Oh ha ha, a nationally-ranked star quarterback just fell into Gil’s lap because Valley Tech “didn’t feel right” or some such B.S. Panel-2 Gil can barely suppress his glee (that’s Gil glee – trust me on this). With True on board, he’ll be able to bluff his way through the entire season and still win a game or two; maybe even make the playdowns. Of course rivalries will tear his team apart and his betrayal will scar his young charges for life, but let’s keep our eye on the bigger picture here, shall we?

Dick Tracy, 8/30/14

In their vulnerable moments, even law-abiding citizens of peaceful countries can be overcome by dark paranoid fantasies in which armed officers chuckle as they blithely ignore law and principle in service to their wealthy masters. For more than 80 years, it has been the role of Dick Tracy and Little Orphan Annie to present this paranoid hellscape as a kind of utopia.

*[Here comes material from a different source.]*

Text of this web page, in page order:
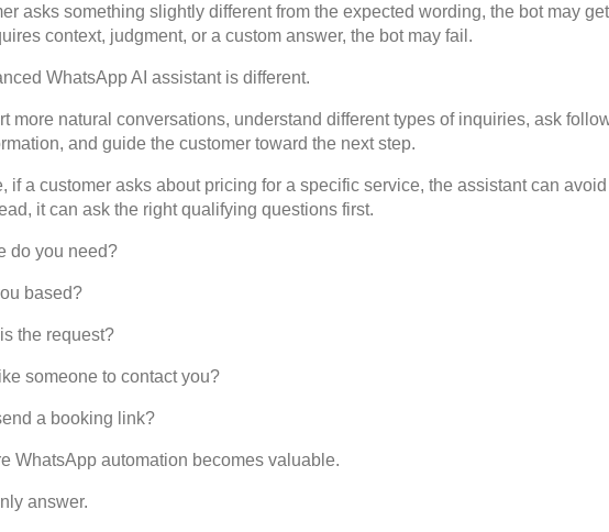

Citizens! Don’t let the face of Sam Catchem be the last face you see! Comply!

Apartment 3-G, 8/30/14

I bow to no one — not even the Comics Curmudgeon himself — in my devotion to Apartment 3-G, which I have been following since the Kennedy administration, and daily for the last eight years. But when I saw today’s strip, I realized I had absolutely no memory of this “Rick” (Tommie’s recently deceased fiancé was named Jim). That implies that Rick is unmemorable even by the standards of Apartment 3-G men — a sort of black hole of interest from which nothing can escape. A long grind through the archives yielded this image from the March 2012 “Tommie is going to be a singer or some damn thing” story, so yup:

Apartment 3-G, 3/9/12

The steady degeneration of Tommie’s boyfriends brings a chilling thought. What if all this didn’t begin in May, 1961, but further back — say, at the Dawn of Time? Imagine Tommie as not a woman but as Woman Herself: Eve, Helen of Troy, Mary Magdalene, Cleopatra, Wu Hou, Jeanne d’Arc, Nzinga Mbande, Pocahontas, Florence Nightingale, Colette, Lucille Ball, Eva Perón — all hanging around with the likes of Gary from IT, ol’ Doc Buckethead, and this “Rick” here. It’s disgusting.

Mary Worth, 8/30/14

Predictably, Dr. Drew has been secretly replaced by some kind of insane judgmental robot, condemning his fellow doctors as much for their humanity as for their errors. He seems quite certain about Kaphut’s fate, probably because he plans to carry it out himself.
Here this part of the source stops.